**The problem**
Line by line, copy the entries exactly, excluding the pictures.

**Data extracted from a collection**
──────

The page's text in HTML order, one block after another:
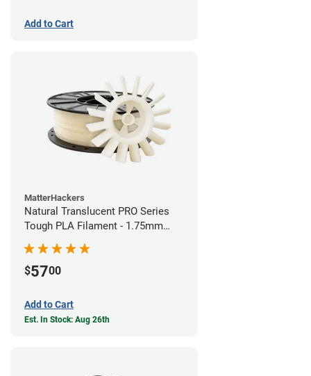
Add to Cart
MatterHackers
Natural Translucent PRO Series
Tough PLA Filament - 1.75mm
(1kg)
$5700
Add to Cart
Est. In Stock: Aug 26th
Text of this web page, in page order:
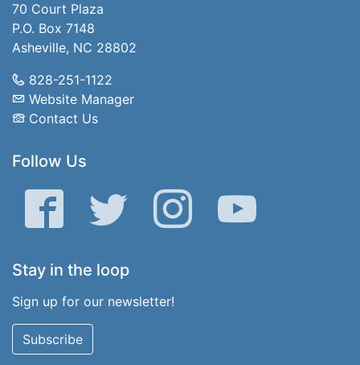
70 Court Plaza
P.O. Box 7148
Asheville, NC 28802
828-251-1122
Website Manager
Contact Us
Follow Us
Facebook Twitter Instagram YouTube
Stay in the loop
Sign up for our newsletter!
Subscribe
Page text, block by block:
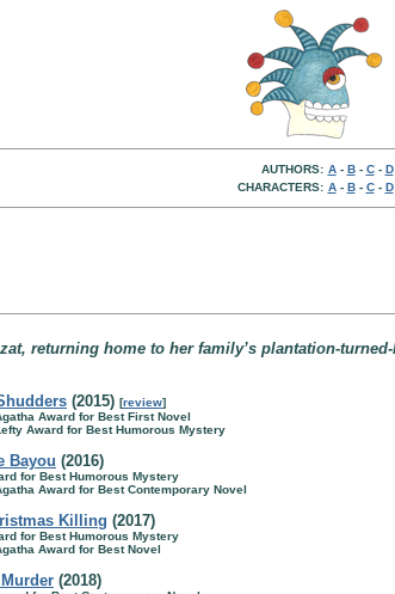
AUTHORS: A- B- C- D
CHARACTERS: A- B- C- D
returning home to her family’s plantation-
(2015) [review]
Award for Best First Novel
Award for Best Humorous Mystery
Bayou (2016)
for Best Humorous Mystery
Award for Best Contemporary Novel
Killing (2017)
for Best Humorous Mystery
Award for Best Novel
(2018)
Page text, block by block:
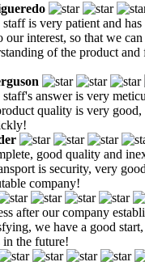
is very patient and
our interest, so that we can
of the product
answer is very
quality is very good,
good quality and
is security, very
company!
after our company
we have a good
in the future!
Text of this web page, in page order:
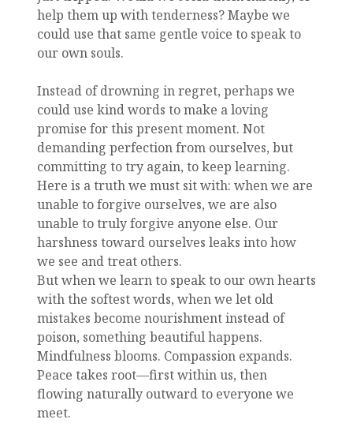
help them up with tenderness? Maybe we
could use that same gentle voice to speak to
our own souls.
Instead of drowning in regret, perhaps we
could use kind words to make a loving
promise for this present moment. Not
demanding perfection from ourselves, but
committing to try again, to keep learning.
Here is a truth we must sit with: when we are
unable to forgive ourselves, we are also
unable to truly forgive anyone else. Our
harshness toward ourselves leaks into how
we see and treat others.
But when we learn to speak to our own hearts
with the softest words, when we let old
mistakes become nourishment instead of
poison, something beautiful happens.
Mindfulness blooms. Compassion expands.
Peace takes root—first within us, then
flowing naturally outward to everyone we
meet.
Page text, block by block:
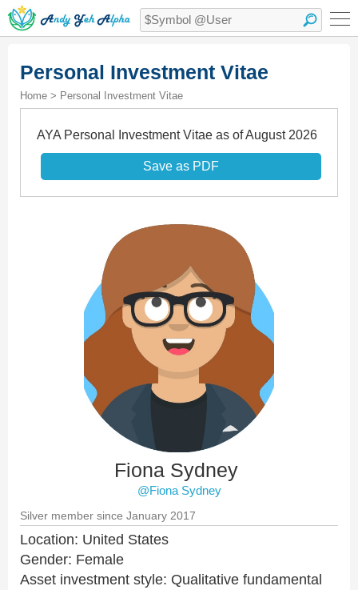
Personal Investment Vitae
Home > Personal Investment Vitae
AYA Personal Investment Vitae as of August 2026
Save as PDF
Fiona Sydney
@Fiona Sydney
Silver member since January 2017
Location: United States
Gender: Female
Asset investment style: Qualitative fundamental
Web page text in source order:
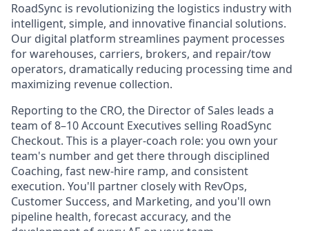
RoadSync is revolutionizing the logistics industry with
intelligent, simple, and innovative financial solutions.
Our digital platform streamlines payment processes
for warehouses, carriers, brokers, and repair/tow
operators, dramatically reducing processing time and
maximizing revenue collection.
Reporting to the CRO, the Director of Sales leads a
team of 8–10 Account Executives selling RoadSync
Checkout. This is a player-coach role: you own your
team's number and get there through disciplined
Coaching, fast new-hire ramp, and consistent
execution. You'll partner closely with RevOps,
Customer Success, and Marketing, and you'll own
pipeline health, forecast accuracy, and the
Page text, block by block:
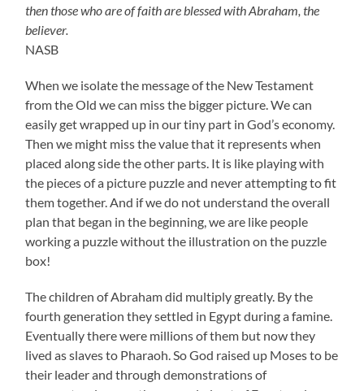
then those who are of faith are blessed with Abraham, the
believer.
NASB
When we isolate the message of the New Testament
from the Old we can miss the bigger picture. We can
easily get wrapped up in our tiny part in God’s economy.
Then we might miss the value that it represents when
placed along side the other parts. It is like playing with
the pieces of a picture puzzle and never attempting to fit
them together. And if we do not understand the overall
plan that began in the beginning, we are like people
working a puzzle without the illustration on the puzzle
box!
The children of Abraham did multiply greatly. By the
fourth generation they settled in Egypt during a famine.
Eventually there were millions of them but now they
lived as slaves to Pharaoh. So God raised up Moses to be
their leader and through demonstrations of
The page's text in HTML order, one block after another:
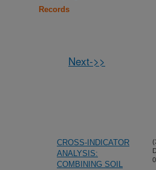
Records
Next->>
CROSS-INDICATOR
ANALYSIS:
COMBINING SOIL
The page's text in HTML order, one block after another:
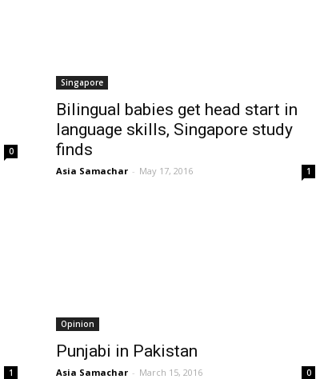
0
Singapore
Bilingual babies get head start in
language skills, Singapore study
finds
Asia Samachar - May 17, 2016 1
1
Opinion
Punjabi in Pakistan
Asia Samachar - March 15, 2016 0
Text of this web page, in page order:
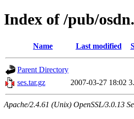
Index of /pub/
Name Last modified
Parent Directory
ses.tar.gz
2007-03-27 18:02
Apache/2.4.61 (Unix) OpenSSL/3.0.13
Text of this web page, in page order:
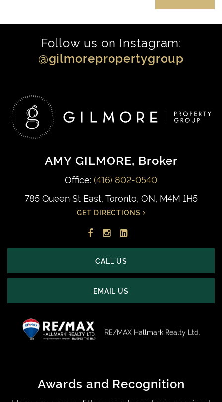
Follow us on Instagram:
@gilmorepropertygroup
AMY GILMORE, Broker
Office: (416) 802-0540
785 Queen St East, Toronto, ON, M4M 1H5
GET DIRECTIONS
Facebook
Instagram
LinkedIn
CALL US
EMAIL US
RE/MAX Hallmark Realty Ltd.
Awards and Recognition
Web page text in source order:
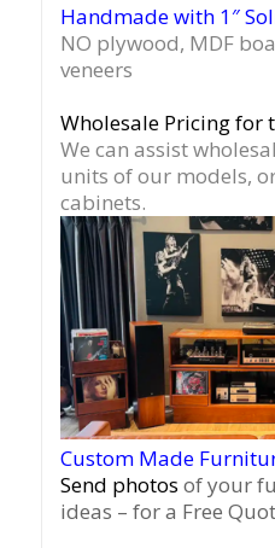
Handmade with 1″
NO plywood, MDF
veneers
Wholesale Pricing for
We can assist
units of our models,
cabinets.
Custom Made
Send photos of your
ideas – for a Free

──────

**Your solution**
The page's text in HTML order, one block after another:
Add to Cart
MatterHackers
Natural Translucent PRO Series
Tough PLA Filament - 1.75mm
(1kg)
$5700
Add to Cart
Est. In Stock: Aug 26th
Text of this web page, in page order:
70 Court Plaza
P.O. Box 7148
Asheville, NC 28802
828-251-1122
Website Manager
Contact Us
Follow Us
Facebook Twitter Instagram YouTube
Stay in the loop
Sign up for our newsletter!
Subscribe
Page text, block by block:
AUTHORS: A- B- C- D
CHARACTERS: A- B- C- D
returning home to her family’s plantation-
(2015) [review]
Award for Best First Novel
Award for Best Humorous Mystery
Bayou (2016)
for Best Humorous Mystery
Award for Best Contemporary Novel
Killing (2017)
for Best Humorous Mystery
Award for Best Novel
(2018)
Page text, block by block:
is very patient and
our interest, so that we can
of the product
answer is very
quality is very good,
good quality and
is security, very
company!
after our company
we have a good
in the future!
Text of this web page, in page order:
help them up with tenderness? Maybe we
could use that same gentle voice to speak to
our own souls.
Instead of drowning in regret, perhaps we
could use kind words to make a loving
promise for this present moment. Not
demanding perfection from ourselves, but
committing to try again, to keep learning.
Here is a truth we must sit with: when we are
unable to forgive ourselves, we are also
unable to truly forgive anyone else. Our
harshness toward ourselves leaks into how
we see and treat others.
But when we learn to speak to our own hearts
with the softest words, when we let old
mistakes become nourishment instead of
poison, something beautiful happens.
Mindfulness blooms. Compassion expands.
Peace takes root—first within us, then
flowing naturally outward to everyone we
meet.
Page text, block by block:
Personal Investment Vitae
Home > Personal Investment Vitae
AYA Personal Investment Vitae as of August 2026
Save as PDF
Fiona Sydney
@Fiona Sydney
Silver member since January 2017
Location: United States
Gender: Female
Asset investment style: Qualitative fundamental
Web page text in source order:
RoadSync is revolutionizing the logistics industry with
intelligent, simple, and innovative financial solutions.
Our digital platform streamlines payment processes
for warehouses, carriers, brokers, and repair/tow
operators, dramatically reducing processing time and
maximizing revenue collection.
Reporting to the CRO, the Director of Sales leads a
team of 8–10 Account Executives selling RoadSync
Checkout. This is a player-coach role: you own your
team's number and get there through disciplined
Coaching, fast new-hire ramp, and consistent
execution. You'll partner closely with RevOps,
Customer Success, and Marketing, and you'll own
pipeline health, forecast accuracy, and the
Page text, block by block:
then those who are of faith are blessed with Abraham, the
believer.
NASB
When we isolate the message of the New Testament
from the Old we can miss the bigger picture. We can
easily get wrapped up in our tiny part in God’s economy.
Then we might miss the value that it represents when
placed along side the other parts. It is like playing with
the pieces of a picture puzzle and never attempting to fit
them together. And if we do not understand the overall
plan that began in the beginning, we are like people
working a puzzle without the illustration on the puzzle
box!
The children of Abraham did multiply greatly. By the
fourth generation they settled in Egypt during a famine.
Eventually there were millions of them but now they
lived as slaves to Pharaoh. So God raised up Moses to be
their leader and through demonstrations of
The page's text in HTML order, one block after another:
Records
Next->>
CROSS-INDICATOR
ANALYSIS:
COMBINING SOIL
The page's text in HTML order, one block after another:
0
Singapore
Bilingual babies get head start in
language skills, Singapore study
finds
Asia Samachar - May 17, 2016 1
1
Opinion
Punjabi in Pakistan
Asia Samachar - March 15, 2016 0
Text of this web page, in page order:
Index of /pub/
Name Last modified
Parent Directory
ses.tar.gz
2007-03-27 18:02
Apache/2.4.61 (Unix) OpenSSL/3.0.13
Text of this web page, in page order:
Follow us on Instagram:
@gilmorepropertygroup
AMY GILMORE, Broker
Office: (416) 802-0540
785 Queen St East, Toronto, ON, M4M 1H5
GET DIRECTIONS
Facebook
Instagram
LinkedIn
CALL US
EMAIL US
RE/MAX Hallmark Realty Ltd.
Awards and Recognition
Web page text in source order:
Handmade with 1″
NO plywood, MDF
veneers
Wholesale Pricing for
We can assist
units of our models,
cabinets.
Custom Made
Send photos of your
ideas – for a Free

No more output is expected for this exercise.